__What to do__.
As soon as the line containing "individual with disability." appears in the material below, start returning lines exactly, and end with the line containing "free workplace. For".

__Data provided__.
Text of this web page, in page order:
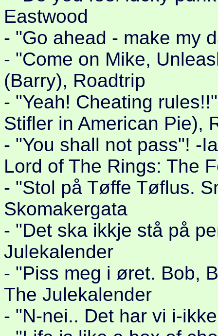
Eastwood
- "Go ahead - make my
- "Come on Mike,
(Barry), Roadtrip
- "Yeah! Cheating
Stifler in American Pie),
- "You shall not pass"! -
Lord of The Rings: The
- "Stol på Tøffe Tøflus.
Skomakergata
- "Det ska ikkje stå på
Julekalender
- "Piss meg i øret. Bob,
The Julekalender
- "N-nei.. Det har vi i-
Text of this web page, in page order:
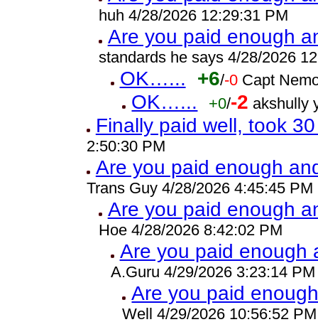
huh 4/28/2026 12:29:31 PM
Are you paid enough
standards he says 4/28/2026
OK…... +6/-0 Capt
OK…... +0/-2 akshully
Finally paid well, took
2:50:30 PM
Are you paid enough
Trans Guy 4/28/2026 4:45:45 PM
Are you paid enough
Hoe 4/28/2026 8:42:02 PM
Are you paid enough
A.Guru 4/29/2026 3:23:14 PM
Are you paid
Well 4/29/2026 10:56:52 PM
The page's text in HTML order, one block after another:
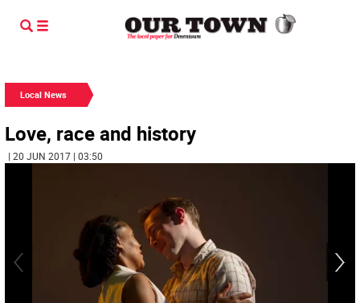
Local News
Love, race and history
| 20 JUN 2017 | 03:50
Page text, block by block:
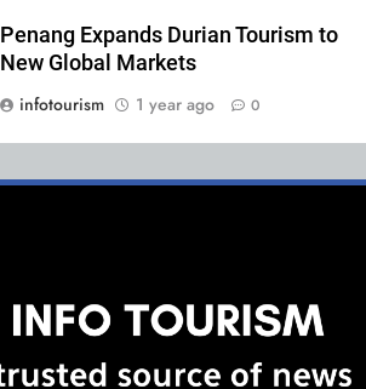
Penang Expands Durian Tourism to
New Global Markets
infotourism
1 year ago 0
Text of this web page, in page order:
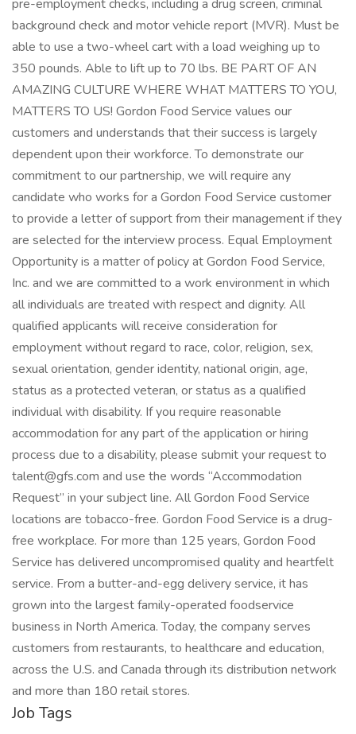
pre-employment checks, including a drug screen, criminal
background check and motor vehicle report (MVR). Must be
able to use a two-wheel cart with a load weighing up to
350 pounds. Able to lift up to 70 lbs. BE PART OF AN
AMAZING CULTURE WHERE WHAT MATTERS TO YOU,
MATTERS TO US! Gordon Food Service values our
customers and understands that their success is largely
dependent upon their workforce. To demonstrate our
commitment to our partnership, we will require any
candidate who works for a Gordon Food Service customer
to provide a letter of support from their management if they
are selected for the interview process. Equal Employment
Opportunity is a matter of policy at Gordon Food Service,
Inc. and we are committed to a work environment in which
all individuals are treated with respect and dignity. All
qualified applicants will receive consideration for
employment without regard to race, color, religion, sex,
sexual orientation, gender identity, national origin, age,
status as a protected veteran, or status as a qualified
individual with disability. If you require reasonable
accommodation for any part of the application or hiring
process due to a disability, please submit your request to
talent@gfs.com and use the words “Accommodation
Request” in your subject line. All Gordon Food Service
locations are tobacco-free. Gordon Food Service is a drug-
free workplace. For more than 125 years, Gordon Food
Service has delivered uncompromised quality and heartfelt
service. From a butter-and-egg delivery service, it has
grown into the largest family-operated foodservice
business in North America. Today, the company serves
customers from restaurants, to healthcare and education,
across the U.S. and Canada through its distribution network
and more than 180 retail stores.
Job Tags
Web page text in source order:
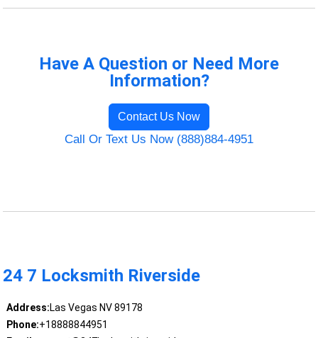
Have A Question or Need More
Information?
Contact Us Now
Call Or Text Us Now (888)884-4951
24 7 Locksmith Riverside
Address:Las Vegas NV 89178
Phone:+18888844951
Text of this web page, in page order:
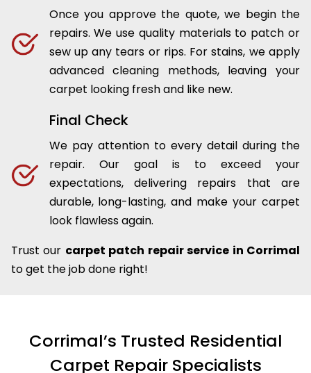
Once you approve the quote, we begin the
repairs. We use quality materials to patch or
sew up any tears or rips. For stains, we apply
advanced cleaning methods, leaving your
carpet looking fresh and like new.
Final Check
We pay attention to every detail during the
repair. Our goal is to exceed your
expectations, delivering repairs that are
durable, long-lasting, and make your carpet
look flawless again.
Trust our carpet patch repair service in Corrimal
to get the job done right!
Corrimal’s Trusted Residential
Carpet Repair Specialists
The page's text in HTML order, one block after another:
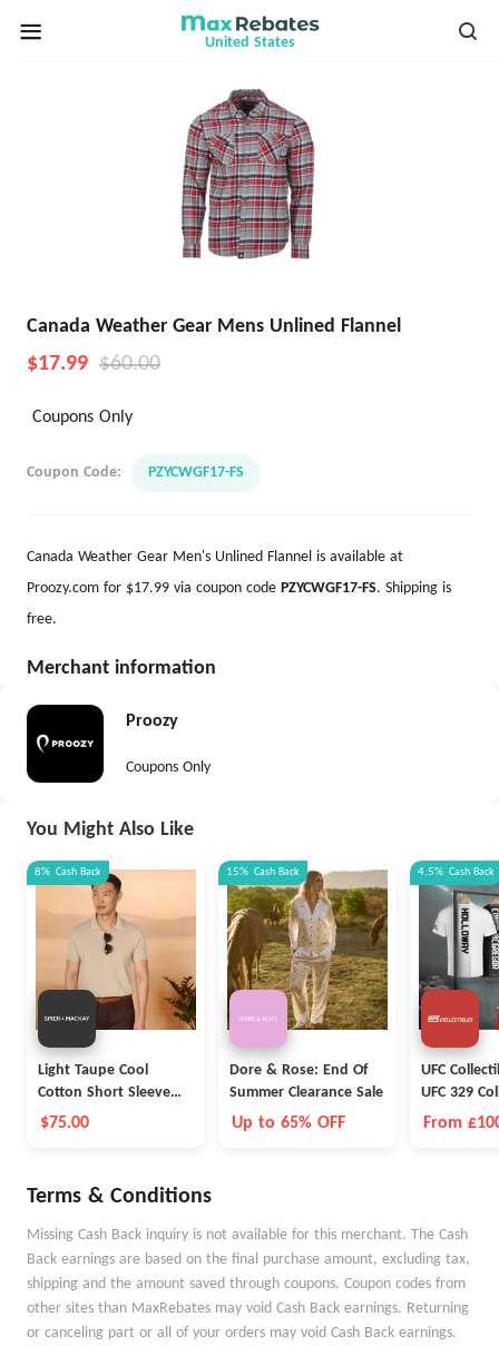
United States
Canada Weather Gear Mens Unlined Flannel
$17.99 $60.00
Coupons Only
Coupon Code: PZYCWGF17-FS
Canada Weather Gear Men's Unlined Flannel is available at
Proozy.com for $17.99 via coupon code PZYCWGF17-FS. Shipping is
free.
Merchant information
Proozy
Coupons Only
You Might Also Like
8% Cash Back
Light Taupe Cool
Cotton Short Sleeve
Polo
$75.00
15% Cash Back
Dore & Rose: End Of
Summer Clearance Sale
Up to 65% OFF
4.5% Cash Back
UFC
UFC 329
From
Terms & Conditions
Missing Cash Back inquiry is not available for this merchant. The Cash
Back earnings are based on the final purchase amount, excluding tax,
shipping and the amount saved through coupons. Coupon codes from
other sites than MaxRebates may void Cash Back earnings. Returning
or canceling part or all of your orders may void Cash Back earnings.
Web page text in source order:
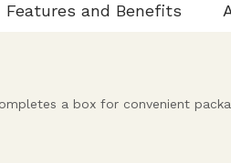
Features and Benefits
a box for convenient
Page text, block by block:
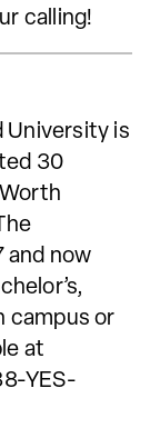
calling!
University is
30
and now
campus or
at
YES-
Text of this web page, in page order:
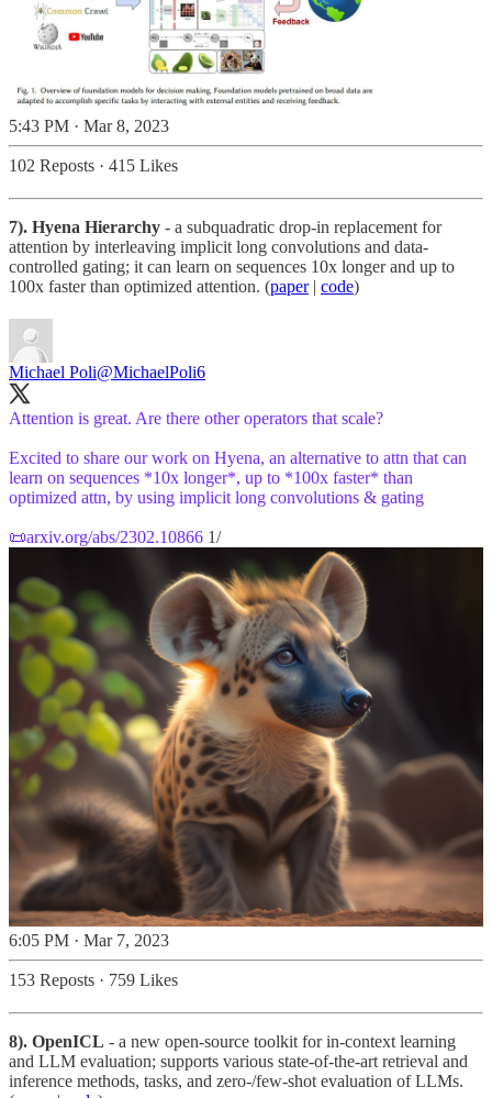
5:43 PM · Mar 8, 2023
102 Reposts · 415 Likes
7). Hyena Hierarchy - a subquadratic drop-in replacement for
attention by interleaving implicit long convolutions and data-
controlled gating; it can learn on sequences 10x longer and up to
100x faster than optimized attention. (paper| code)
Michael Poli@MichaelPoli6
Attention is great. Are there other operators that scale?
Excited to share our work on Hyena, an alternative to attn that can
learn on sequences *10x longer*, up to *100x faster* than
optimized attn, by using implicit long convolutions & gating
📜arxiv.org/abs/2302.10866 1/
6:05 PM · Mar 7, 2023
153 Reposts · 759 Likes
8). OpenICL - a new open-source toolkit for in-context learning
and LLM evaluation; supports various state-of-the-art retrieval and
inference methods, tasks, and zero-/few-shot evaluation of LLMs.
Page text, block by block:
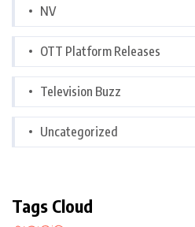
NV
OTT Platform Releases
Television Buzz
Uncategorized
Tags Cloud
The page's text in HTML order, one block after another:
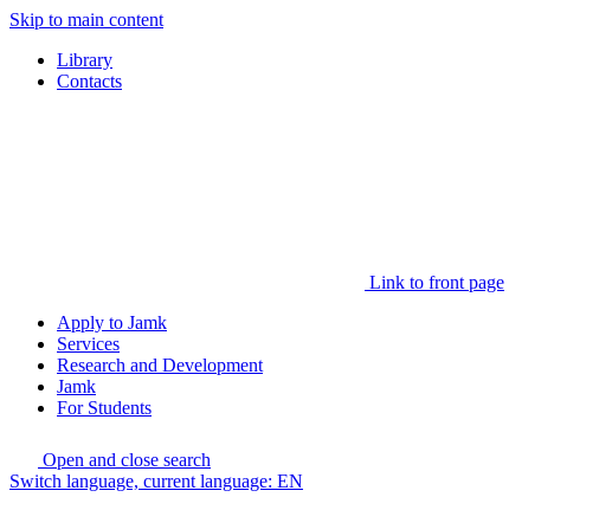
Skip to main content
Library
Contacts
Link to front page
Apply to Jamk
Services
Research and Development
Jamk
For Students
Open and close search
Switch language, current language: EN
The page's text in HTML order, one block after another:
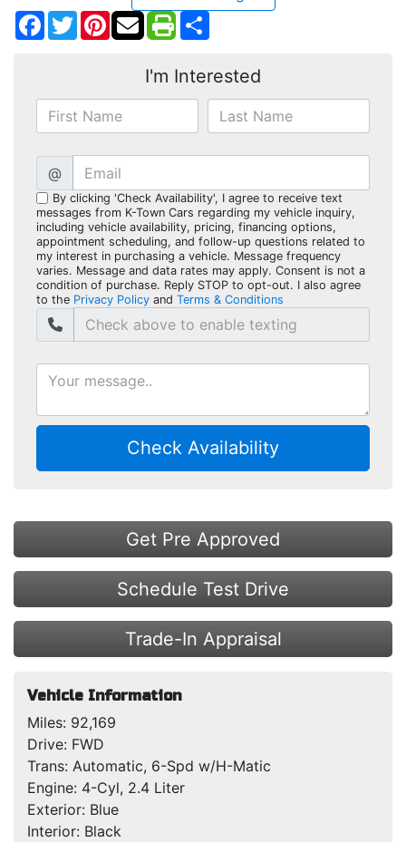
Facebook
TwitterPinterest
I'm Interested
@
By clicking 'Check Availability', I agree to receive text
messages from K-Town Cars regarding my vehicle inquiry,
including vehicle availability, pricing, financing options,
appointment scheduling, and follow-up questions related to
my interest in purchasing a vehicle. Message frequency
varies. Message and data rates may apply. Consent is not a
condition of purchase. Reply STOP to opt-out. I also agree
to the Privacy Policy and Terms & Conditions
Check Availability
Get Pre Approved
Schedule Test Drive
Trade-In Appraisal
Vehicle Information
Miles: 92,169
Drive: FWD
Trans: Automatic, 6-Spd w/H-Matic
Engine: 4-Cyl, 2.4 Liter
Exterior: Blue
Interior: Black
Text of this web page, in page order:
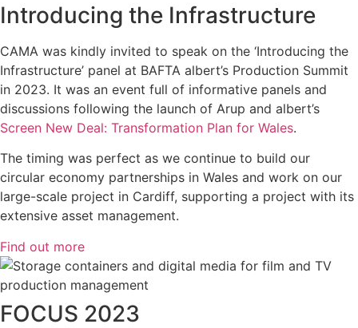
Introducing the Infrastructure
CAMA was kindly invited to speak on the ‘Introducing the
Infrastructure’ panel at BAFTA albert’s Production Summit
in 2023. It was an event full of informative panels and
discussions following the launch of Arup and albert’s
Screen New Deal: Transformation Plan for Wales.
The timing was perfect as we continue to build our
circular economy partnerships in Wales and work on our
large-scale project in Cardiff, supporting a project with its
extensive asset management.
Find out more
FOCUS 2023
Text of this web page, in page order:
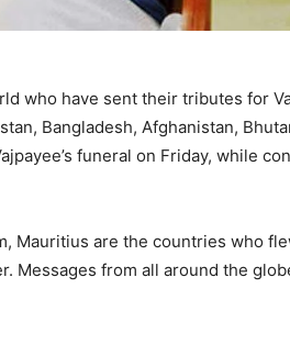
who have sent their tributes for
Bangladesh, Afghanistan,
funeral on Friday, while
Mauritius are the countries who
Messages from all around the
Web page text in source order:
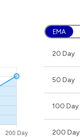
EMA
20 Day
50 Day
100 Day
200 Day
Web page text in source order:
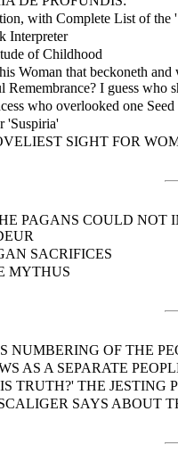
with Complete List of the
Interpreter
of Childhood
Woman that beckoneth
Remembrance? I guess who
who overlooked one Seed
'Suspiria'
SIGHT FOR
PAGANS COULD NOT
SACRIFICES
MYTHUS
NUMBERING OF THE
AS A SEPARATE
TRUTH?' THE JESTING
SAYS ABOUT
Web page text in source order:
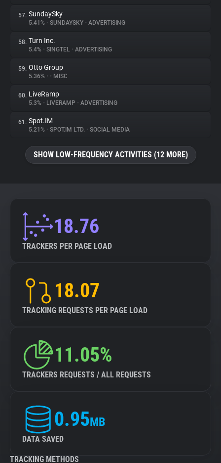
57. SundaySky
5.41% • SUNDAYSKY • ADVERTISING
58. Turn Inc.
5.4% • SINGTEL • ADVERTISING
59. Otto Group
5.36% • • MISC
60. LiveRamp
5.3% • LIVERAMP • ADVERTISING
61. Spot.IM
5.21% • SPOT.IM LTD. • SOCIAL MEDIA
SHOW LOW-FREQUENCY ACTIVITIES (12 MORE)
18.76
TRACKERS PER PAGE LOAD
18.07
TRACKING REQUESTS PER PAGE LOAD
11.05%
TRACKERS REQUESTS / ALL REQUESTS
0.95MB
DATA SAVED
TRACKING METHODS
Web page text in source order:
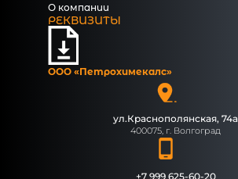
О компании
РЕКВИЗИТЫ
ООО «Петрохимекалc»
ул.Краснополянская, 74а
400075, г. Волгоград
+7 999 625-60-20
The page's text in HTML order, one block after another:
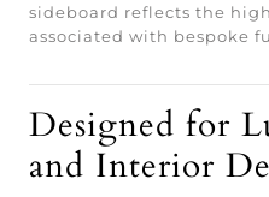
sideboard reflects the
associated with bespoke
Designed for
and Interior
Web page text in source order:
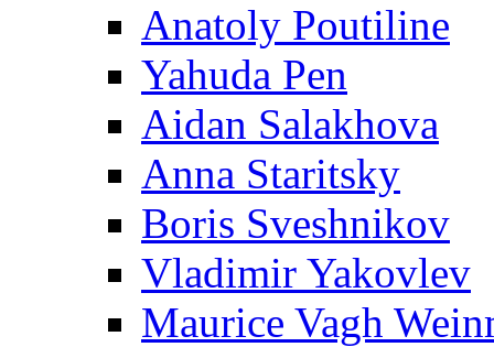
Anatoly Poutiline
Yahuda Pen
Aidan Salakhova
Anna Staritsky
Boris Sveshnikov
Vladimir Yakovlev
Maurice Vagh
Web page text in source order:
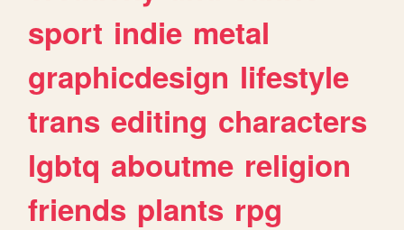
sport indie metal
graphicdesign lifestyle
trans editing characters
lgbtq aboutme religion
friends plants rpg
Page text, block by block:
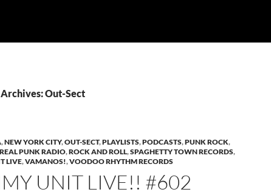
Out-Sect
,NEW YORK CITY,OUT-SECT,PLAYLISTS,PODCASTS,PUNK ROCK,
REAL PUNK RADIO,ROCK AND ROLL,SPAGHETTY TOWN RECORDS,
LIVE,VAMANOS!,VOODOO RHYTHM RECORDS
UNIT LIVE!! #602
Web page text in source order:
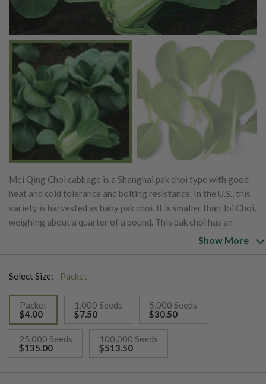
Mei Qing Choi cabbage is a Shanghai pak choi type with good
heat and cold tolerance and bolting resistance. In the U.S., this
variety is harvested as baby pak choi. It is smaller than Joi Choi,
weighing about a quarter of a pound. This pak choi has an
Show More
Select Size: Packet
Packet
$4.00
selected
1,000 Seeds
$7.50
5,000 Seeds
$30.50
25,000 Seeds
$135.00
100,000 Seeds
$513.50
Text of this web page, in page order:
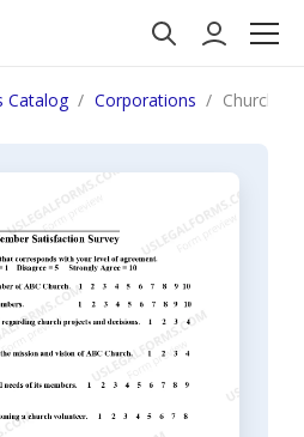
Catalog Corporations Church

__Answer space__.
individual with disability. If you require reasonable
accommodation for any part of the application or hiring
process due to a disability, please submit your request to
talent@gfs.com and use the words “Accommodation
Request” in your subject line. All Gordon Food Service
locations are tobacco-free. Gordon Food Service is a drug-
free workplace. For more than 125 years, Gordon Food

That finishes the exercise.